Decentralized finance never sleeps, and even platforms designed for secure treasury management can sometimes get caught off guard. On May 11, 2026, INK Finance became the latest project to suffer a security breach when an attacker drained roughly $140,000 in USDT from its Workspace Treasury Proxy contract on the Polygon network. Security firm Blockaid was the first to flag the incident.
What makes this exploit stand out is its clean and methodical execution rather than the size of the haul. The attacker didn’t steal private keys or tamper with oracles. Instead, they took advantage of a flaw in the whitelist validation and smartly combined it with a flash loan to drain the funds in a single transaction.
🚨 Community Alert@inkfinance‘s Workspace Treasury Proxy on Polygon was exploited a few minutes ago for ~$140K.
More details in🧵
— Blockaid (@blockaid_) May 11, 2026
What is INK Finance?
INK Finance is a multichain platform designed to serve as a financial operating system for DAOs, protocols, and Real World Asset projects. It provides tools for on-chain treasury management, governance, payments, fundraising, and compliance.
The platform allows teams to create customizable “workspaces” with different committees for treasury, investments, and community decisions. Its core offering includes the Universal Custodian Vault and Workspace Treasury Proxy, which many DAOs use to handle authorized transfers efficiently. The project is mainly active on Polygon and Avalanche.
The compromised contract (0xa184…96Ee4), an EIP-1967 beacon proxy deployed in late 2023, was the target of today’s attack.
How the Exploit Happened
According to initial findings from Blockaid and other security researchers, the attacker executed a precise and well-planned attack by following these key steps in a single atomic transaction:
- Deployed a Malicious Contract: The attacker first created and deployed a malicious smart contract that was carefully designed to satisfy the whitelist criteria in INK Finance’s Workspace controller. This allowed the contract to appear as a legitimate, pre-approved claimer.
- Triggered the Claim Function: Using this malicious contract, the attacker then called the claim(claimId) function on the controller. Because the whitelist check was passed successfully, the request moved forward and triggered an authorized withdrawal from the Workspace Treasury Proxy without raising any red flags.

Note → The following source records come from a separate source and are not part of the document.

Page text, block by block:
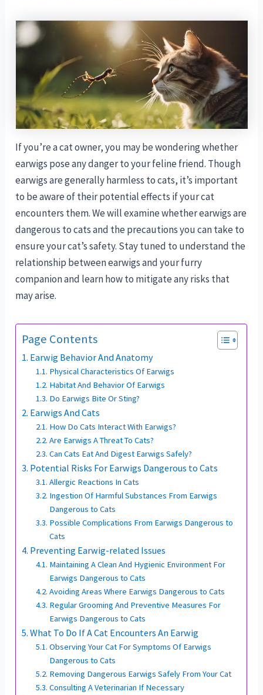
If you’re a cat owner, you may be wondering whether
earwigs pose any danger to your feline friend. Though
earwigs are generally harmless to cats, it’s important
to be aware of their potential effects if your cat
encounters them. We will examine whether earwigs are
dangerous to cats and the precautions you can take to
ensure your cat’s safety. Stay tuned to understand the
relationship between earwigs and your furry
companion and learn how to mitigate any risks that
may arise.
Page Contents
Earwig Behavior And Anatomy
Physical Characteristics Of Earwigs
Habitat And Behavior Of Earwigs
Do Earwigs Bite Or Sting?
Earwigs And Cats
How Do Cats Interact With Earwigs?
Are Earwigs A Threat To Cats?
Can Cats Eat And Digest Earwigs Safely?
Potential Risks For Earwigs Dangerous to Cats
Allergic Reactions In Cats
Ingestion Of Harmful Substances From Earwigs
Dangerous to Cats
Possible Complications From Earwigs Dangerous to
Cats
Preventing Earwig-related Issues
Maintaining A Clean And Hygienic Environment For
Earwigs Dangerous to Cats
Avoiding Areas Where Earwigs Dangerous to Cats
Regular Grooming And Preventive Measures For
Earwigs Dangerous to Cats
What To Do If A Cat Encounters An Earwig
Observing Your Cat For Symptoms Of Earwigs
Dangerous to Cats
Removing Dangerous Earwigs Safely From Your Cat
Consulting A Veterinarian If Necessary
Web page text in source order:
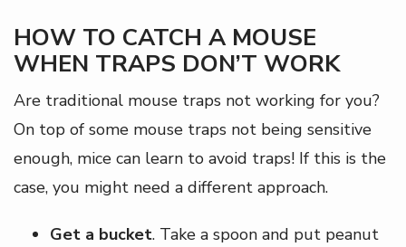
HOW TO CATCH A MOUSE
WHEN TRAPS DON’T WORK
Are traditional mouse traps not working for you?
On top of some mouse traps not being sensitive
enough, mice can learn to avoid traps! If this is the
case, you might need a different approach.
Get a bucket. Take a spoon and put peanut
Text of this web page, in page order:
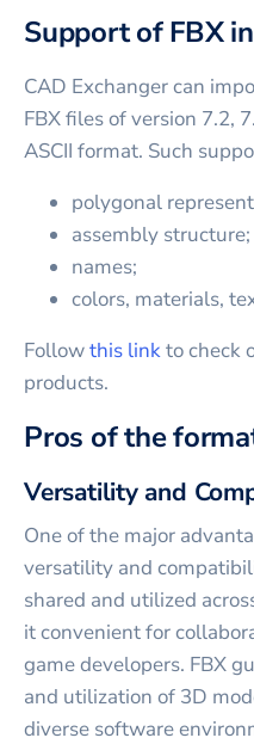
Support of FBX
CAD Exchanger can
FBX files of version 7.2,
ASCII format. Such
polygonal
assembly structure;
names;
colors, materials,
Followthis linkto check
products.
Pros of the
Versatility and
One of the major
versatility and
shared and utilized
it convenient for
game developers. FBX
and utilization of 3D
diverse software
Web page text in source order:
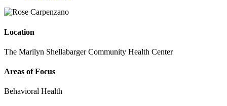
Location
The Marilyn Shellabarger Community Health Center
Areas of Focus
Behavioral Health
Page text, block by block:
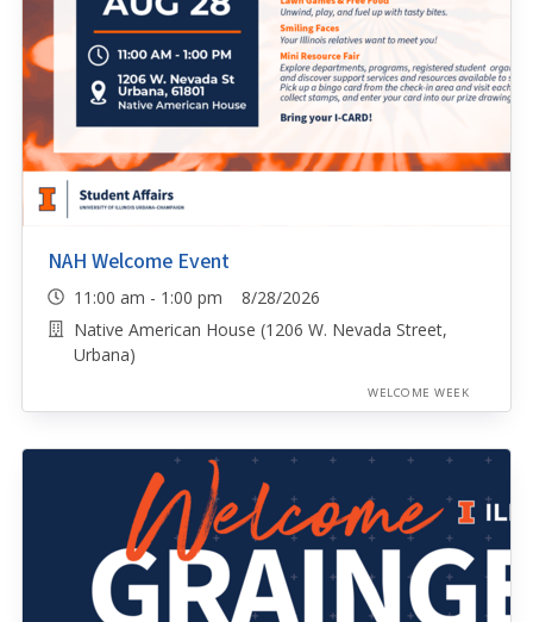
NAH Welcome Event
11:00 am - 1:00 pm 8/28/2026
Native American House (1206 W. Nevada Street,
Urbana)
WELCOME WEEK
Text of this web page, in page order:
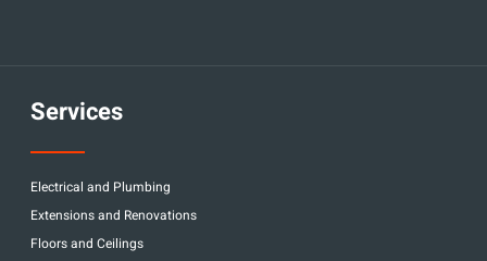
Services
Electrical and Plumbing
Extensions and Renovations
Floors and Ceilings
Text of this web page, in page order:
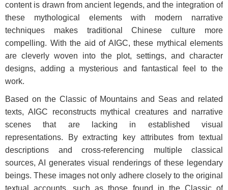
content is drawn from ancient legends, and the integration of
these mythological elements with modern narrative
techniques makes traditional Chinese culture more
compelling. With the aid of AIGC, these mythical elements
are cleverly woven into the plot, settings, and character
designs, adding a mysterious and fantastical feel to the
work.
Based on the Classic of Mountains and Seas and related
texts, AIGC reconstructs mythical creatures and narrative
scenes that are lacking in established visual
representations. By extracting key attributes from textual
descriptions and cross-referencing multiple classical
sources, AI generates visual renderings of these legendary
beings. These images not only adhere closely to the original
textual accounts, such as those found in the Classic of
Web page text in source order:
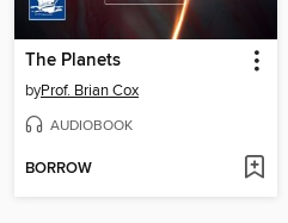
The Planets
byProf. Brian Cox
AUDIOBOOK
BORROW

- Used a Flash Loan for Amplification: To meet any required balance or collateral conditions inside the claim process, the attacker borrowed approximately $25,000 through a Balancer V2 flash loan within the same transaction. This temporary capital boost enabled the full drainage of around $140,000 in USDT. Once the funds were extracted, the flash loan was automatically repaid before the transaction concluded.
The full exploit transaction can be viewed on Polygonscan: 0xb469…6b982
Attacker address: 0x90b1…87ee2
Funding Trail
On-chain data shows the attacker received funds through Railgun on Ethereum for privacy before bridging to Polygon just 32 minutes before executing the exploit. This suggests the attack was carefully prepared in advance.
Current Situation and Advice for Users
INK Finance has acknowledged the incident, though a complete technical post-mortem and recovery plan have not yet been released.
Users and DAOs with active workspaces on Polygon or Avalanche are strongly advised to:
- Immediately revoke approvals tied to affected controller and proxy contracts.
- Audit all whitelisted claimer addresses and permissions.
- Monitor official INK Finance announcements before moving treasury assets.
- Increase monitoring for unusual proxy interactions or sudden treasury withdrawals.
Broader Implications
While a $140K loss is relatively small compared to some of the larger DeFi hacks seen in 2026, this incident once again highlights a persistent weakness across decentralized finance: flawed authorization logic inside treasury systems.
Whitelist-based mechanisms remain convenient for DAO operations, but they can become dangerous when protocols fail to re-validate transaction amounts, ownership, or destination addresses during execution. Similar vulnerabilities have also surfaced in other protocols, including the Aftermath Finance exploit, where attackers reportedly drained more than $1.14 million through weaknesses tied to smart contract execution logic.
The INK Finance incident serves as another reminder that security in DeFi is not a one-time checklist. Continuous audits, layered permission controls, real-time monitoring, and stricter validation mechanisms are becoming essential for protecting on-chain treasury infrastructure.
As the DeFi ecosystem matures, both builders and users will need to remain proactive and vigilant against increasingly sophisticated exploit strategies.